Une enquête serrée de M. Duffaud a montré que le chiffre de trois employés à la Mairie était exagéré. Il y a du travail pour une personne et demie. Renseignements pris à la Préfecture, nous sommes encore en tête dans ces dépenses. Miribel, Trévoux, Crépieux, Châtillon, qui sont des communes semblables, n'en ont que deux. Il faudra envisager le déplacement d'une employée, bien que le nouveau code municipale prévoit la suppression d'un poste par mesure d'économie.
 

Mme Barlier, en attendant une décision, pourrait s'occuper d'un bureau d'Aide sociale.
Puis le Maire fait un dernier appel à l'union : « Je vous demande, encore une fois, de bien vouloir donner votre collaboration entière et sans hypocrisie.
« Toute collaboration forcée ou, plus gravement, toute obstruction m'entraîneraient à des actes auxquels je répugne par avance.
« Je ne suis ni un Monsieur de tribunal ou d'avocat et encore bien moins un Monsieur qui veut cultiver la haine. »
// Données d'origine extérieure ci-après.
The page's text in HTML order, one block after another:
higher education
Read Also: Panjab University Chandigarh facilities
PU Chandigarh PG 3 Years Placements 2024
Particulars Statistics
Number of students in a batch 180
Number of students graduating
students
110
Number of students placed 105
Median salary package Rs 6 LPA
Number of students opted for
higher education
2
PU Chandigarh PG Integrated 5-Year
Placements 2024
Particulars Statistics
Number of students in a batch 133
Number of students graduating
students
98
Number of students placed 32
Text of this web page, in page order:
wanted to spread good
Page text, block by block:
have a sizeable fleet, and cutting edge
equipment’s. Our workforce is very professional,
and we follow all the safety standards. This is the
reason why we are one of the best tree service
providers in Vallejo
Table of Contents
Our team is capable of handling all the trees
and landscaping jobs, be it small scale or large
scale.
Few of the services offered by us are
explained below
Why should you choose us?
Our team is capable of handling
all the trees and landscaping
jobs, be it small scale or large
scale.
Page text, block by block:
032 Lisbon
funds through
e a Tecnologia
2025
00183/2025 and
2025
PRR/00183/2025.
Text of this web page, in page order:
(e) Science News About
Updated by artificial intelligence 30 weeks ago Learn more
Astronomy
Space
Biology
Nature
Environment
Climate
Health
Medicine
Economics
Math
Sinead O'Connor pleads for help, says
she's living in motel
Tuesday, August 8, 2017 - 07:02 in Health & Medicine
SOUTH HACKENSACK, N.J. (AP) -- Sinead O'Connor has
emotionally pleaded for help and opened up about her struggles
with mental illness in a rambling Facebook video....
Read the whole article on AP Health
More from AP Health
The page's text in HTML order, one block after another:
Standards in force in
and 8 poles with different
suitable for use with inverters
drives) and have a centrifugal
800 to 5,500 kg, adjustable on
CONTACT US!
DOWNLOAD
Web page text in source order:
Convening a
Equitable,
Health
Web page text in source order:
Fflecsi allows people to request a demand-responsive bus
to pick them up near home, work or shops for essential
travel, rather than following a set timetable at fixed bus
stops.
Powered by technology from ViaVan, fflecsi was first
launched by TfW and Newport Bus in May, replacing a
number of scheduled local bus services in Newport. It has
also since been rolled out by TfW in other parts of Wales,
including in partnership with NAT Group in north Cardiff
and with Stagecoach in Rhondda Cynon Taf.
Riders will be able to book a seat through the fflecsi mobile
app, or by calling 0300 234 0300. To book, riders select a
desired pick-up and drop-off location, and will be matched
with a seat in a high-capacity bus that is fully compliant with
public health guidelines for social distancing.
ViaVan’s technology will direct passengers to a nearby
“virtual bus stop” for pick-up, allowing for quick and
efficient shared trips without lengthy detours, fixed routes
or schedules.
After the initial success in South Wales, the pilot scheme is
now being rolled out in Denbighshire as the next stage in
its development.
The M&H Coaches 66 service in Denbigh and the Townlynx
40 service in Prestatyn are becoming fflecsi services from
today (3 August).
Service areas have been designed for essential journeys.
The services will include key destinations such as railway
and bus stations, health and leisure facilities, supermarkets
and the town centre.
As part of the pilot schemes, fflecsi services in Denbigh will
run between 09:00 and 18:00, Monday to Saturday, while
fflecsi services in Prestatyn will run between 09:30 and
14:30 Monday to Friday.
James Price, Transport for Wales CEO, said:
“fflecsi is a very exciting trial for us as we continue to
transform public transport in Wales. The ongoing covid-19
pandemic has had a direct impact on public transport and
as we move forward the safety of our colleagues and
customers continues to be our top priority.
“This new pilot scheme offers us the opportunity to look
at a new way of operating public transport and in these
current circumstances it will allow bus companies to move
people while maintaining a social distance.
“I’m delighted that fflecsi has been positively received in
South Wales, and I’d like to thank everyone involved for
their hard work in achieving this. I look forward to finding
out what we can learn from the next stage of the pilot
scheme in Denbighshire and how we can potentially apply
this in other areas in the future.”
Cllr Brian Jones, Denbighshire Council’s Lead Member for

M. LEGROS : Puisque je ne peux pas vous répondre, je vous répondrai la prochaine fois.

M. LE MAIRE : Bien, M. Legros. D'ailleurs, à ce propos, je tiens à vous dire que nous allons probablement nous voir bientôt, puisque je vais demander à la Préfecture qu'on puisse être confrontés de manière à élucider quelques points sur lesquels j'ai besoin d'être éclairé, étant neuf dans ce poste.
Ce sera amical, je vous le promets. et nous pourrons parler à cœur ouvert.

M. LEGROS : Vous auriez pu le faire il y a longtemps.
M. LE MAIRE : Voulez-vous que l'ont se voit pour fixer les idées ?
M. LEGROS : J'ai pas besoin, moi, de Tribunal...
M. LE MAIRE : Alors, vous voyez.
M. LEGROS : Le Tribunal, ça vous ennuie peut-être ?
M. LE MAIRE : Alors, ça, ne le croyez pas M. Legros, ça ne m'ennuie pas du tout. Je ne suis pas un entrepreneur de maçonnerie.

Terrain de sports

Mme Porthe demande à cueillir les fruits sur ses terrains, vendus à la Commune pour réaliser un parc des sport et dont l'aménagement n'est pas encore commencé. Accord du Conseil.

Aide sociale

Reliquat de 93.684 francs, taxe sur les spectacles, et subvention de 50.000 francs non payée. Accord du Conseil pour le règlement.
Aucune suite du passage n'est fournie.